This article was originally published in The Tan Sheet

Executive Summary

The OTC industry must adapt to evolving market trends as the global economy recovers in order to maintain the market share it gained during the recession, said experts at a European industry conference

The OTC industry must adapt to evolving market trends as the global economy recovers in order to maintain the market share it gained during the recession, said experts at a European industry conference.

The OTC world escaped relatively unscathed from the current recession, and even may have benefited from it, said Sarv Khunkhuna, head of business development for healthcare and pharmacy for Boots, a U.K.-based pharmacy and retail outlet.

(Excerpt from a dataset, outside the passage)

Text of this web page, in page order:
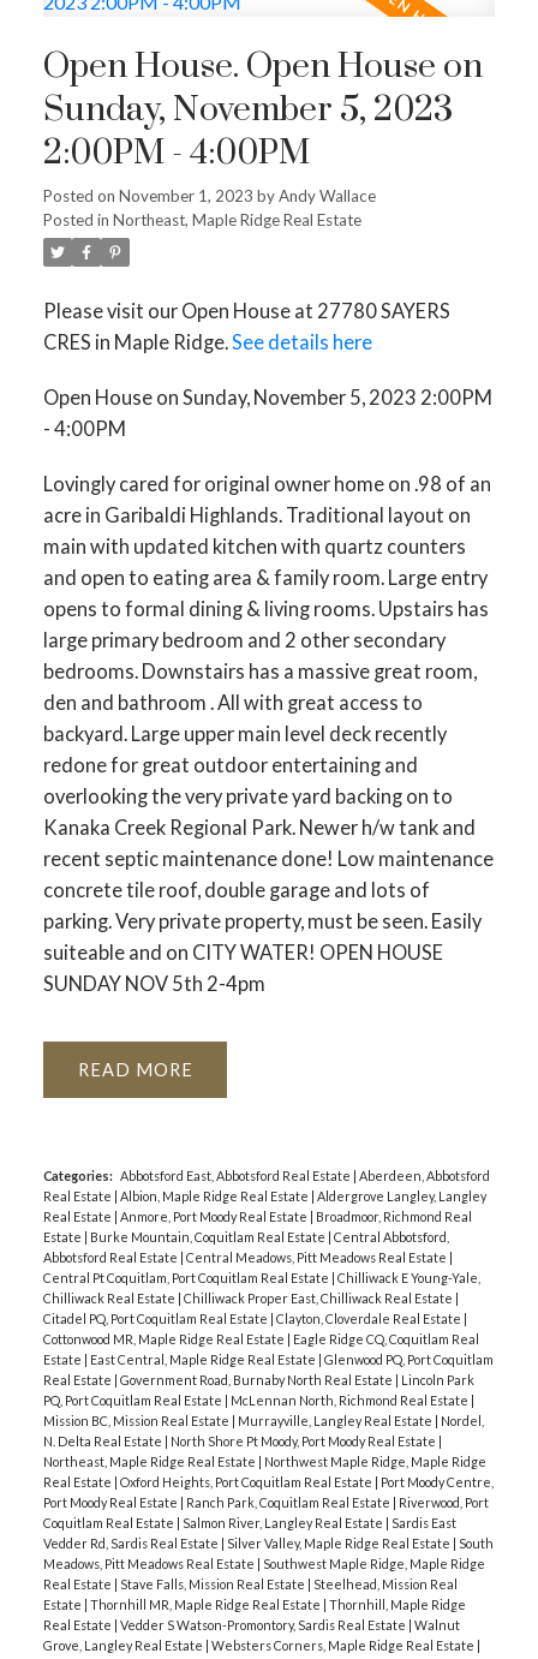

During Nicholas Hall's Insight 21 European OTC Conference and Action Workshop April 14-16 in Istanbul, Turkey, Khunkhuna explained consumers continued to buy OTCs even as they deferred spending on big ticket items, such as cars, when the economy began faltering in the U.S. in 2004 after interest rates rose following a period of unsustainable growth.

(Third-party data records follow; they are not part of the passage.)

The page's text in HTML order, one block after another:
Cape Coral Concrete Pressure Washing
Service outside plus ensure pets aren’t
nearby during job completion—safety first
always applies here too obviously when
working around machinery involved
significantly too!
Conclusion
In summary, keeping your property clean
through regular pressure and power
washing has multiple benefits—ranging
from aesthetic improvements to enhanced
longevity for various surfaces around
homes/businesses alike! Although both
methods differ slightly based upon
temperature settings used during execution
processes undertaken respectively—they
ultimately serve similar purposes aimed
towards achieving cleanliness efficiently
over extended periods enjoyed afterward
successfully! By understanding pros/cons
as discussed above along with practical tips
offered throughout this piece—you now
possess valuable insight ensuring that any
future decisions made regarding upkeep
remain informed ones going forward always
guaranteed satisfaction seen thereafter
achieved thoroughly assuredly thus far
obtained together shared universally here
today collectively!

He added many consumers continued to spend a larger portion of their income on OTCs after the economy plummeted sharply following the U.S. Federal Reserve's warning in 2007 of a $100 billion shortfall in loan repayments and the failure of several key financial institutions in 2008.

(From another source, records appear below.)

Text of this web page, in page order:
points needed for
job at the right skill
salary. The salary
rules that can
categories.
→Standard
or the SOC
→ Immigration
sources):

Indeed, "life was just fine in the OTC world" in 2009, even as other industries continued to struggle, agreed Natalie Blyth, managing director and global head of consumer and OTC healthcare at HSBC Investment Banking in the U.K.

As evidence, conference chairman Nicholas Hall noted, 2009 global OTC sales grew 4.6 percent to €66.3 billion ($95.24 billion at Jan. 1, 2010 conversion rates) - defying expectations they would flat-line or dip below 2008 sales of €63.4 billion ($91.07 billion) (1 (Also see "Tracking Consumer Evolution Is Key To Recession Resistance" - Pink Sheet, 11 May, 2009.)). He added that 2008 OTC sales grew 4.3 percent over 2007 sales of €60.8 billion ($87.34 billion). Comparatively, the OTC market grew 5.2 percent in 2007.

Global OTC Exceeds GDP

Hall noted global OTC sales in 2009 for the first time considerably outpaced the global GDP, which fell 0.8 percent.

Typically, the global OTC market "aligns very closely with the global growth rate - usually sitting on top of it by 1 percent difference," he said. In 2008, the OTC market grew 1.3 percentage points above the global GDP and in 2007 the OTC market and global GDP growth rates were the same.

The difference between the OTC growth rate and the global GDP in 2009 shows "in times of a troubled economy, consumers will put their hands in their pockets and give us a greater share of their expenditure than in normal times," said Hall.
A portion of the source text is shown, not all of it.